Records provided Start Marker
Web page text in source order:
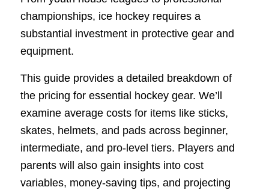
championships, ice hockey requires a
substantial investment in protective gear and
equipment.
This guide provides a detailed breakdown of
the pricing for essential hockey gear. We’ll
examine average costs for items like sticks,
skates, helmets, and pads across beginner,
intermediate, and pro-level tiers. Players and
parents will also gain insights into cost
variables, money-saving tips, and projecting
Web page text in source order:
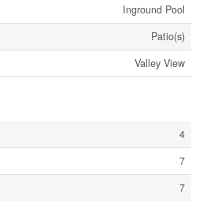
Inground Pool
Patio(s)
Valley View
4
7
7
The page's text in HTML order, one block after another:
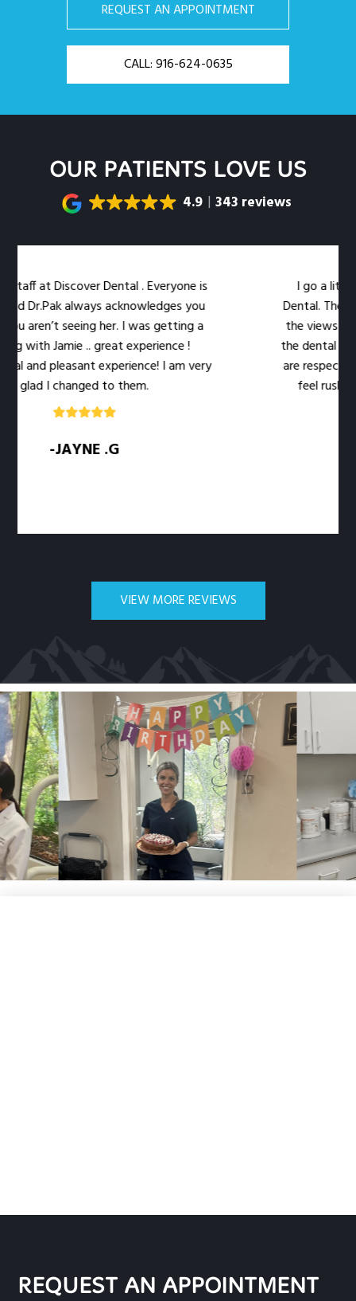
REQUEST AN APPOINTMENT
CALL: 916-624-0635
OUR PATIENTS LOVE US
4.9 343 reviews
at Discover Dental . Everyone is
Dr.Pak always acknowledges you
aren’t seeing her. I was getting a
with Jamie .. great experience !
and pleasant experience! I am very
glad I changed to them.
-JAYNE .G
I go a little
Dental. The
the views out
the dental work
are respectful
feel rushed.
VIEW MORE REVIEWS
REQUEST AN APPOINTMENT
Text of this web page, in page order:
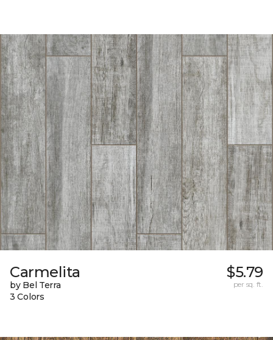
Carmelita
by Bel Terra
3 Colors
$5.79
per sq. ft.
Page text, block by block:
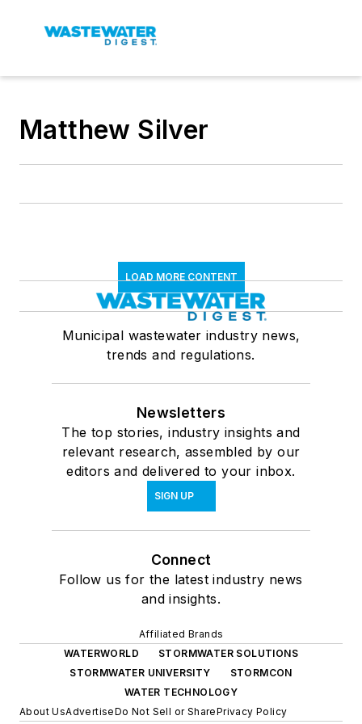
Matthew Silver
LOAD MORE CONTENT
Municipal wastewater industry news,
trends and regulations.
Newsletters
The top stories, industry insights and
relevant research, assembled by our
editors and delivered to your inbox.
SIGN UP
Connect
Follow us for the latest industry news
and insights.
Affiliated Brands
WATERWORLD
STORMWATER SOLUTIONS
STORMWATER UNIVERSITY
STORMCON
WATER TECHNOLOGY
About UsAdvertiseDo Not Sell or SharePrivacy Policy
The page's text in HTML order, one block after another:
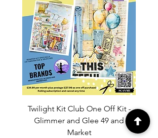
Records provided End Marker
Find the line containing "Text of this" in the listing above. Restate it and every line after it, word for word, through the final line, leaving out the pictures.

Output for this exercise →
Text of this web page, in page order:
Carmelita
by Bel Terra
3 Colors
$5.79
per sq. ft.
Page text, block by block:
Matthew Silver
LOAD MORE CONTENT
Municipal wastewater industry news,
trends and regulations.
Newsletters
The top stories, industry insights and
relevant research, assembled by our
editors and delivered to your inbox.
SIGN UP
Connect
Follow us for the latest industry news
and insights.
Affiliated Brands
WATERWORLD
STORMWATER SOLUTIONS
STORMWATER UNIVERSITY
STORMCON
WATER TECHNOLOGY
About UsAdvertiseDo Not Sell or SharePrivacy Policy
The page's text in HTML order, one block after another:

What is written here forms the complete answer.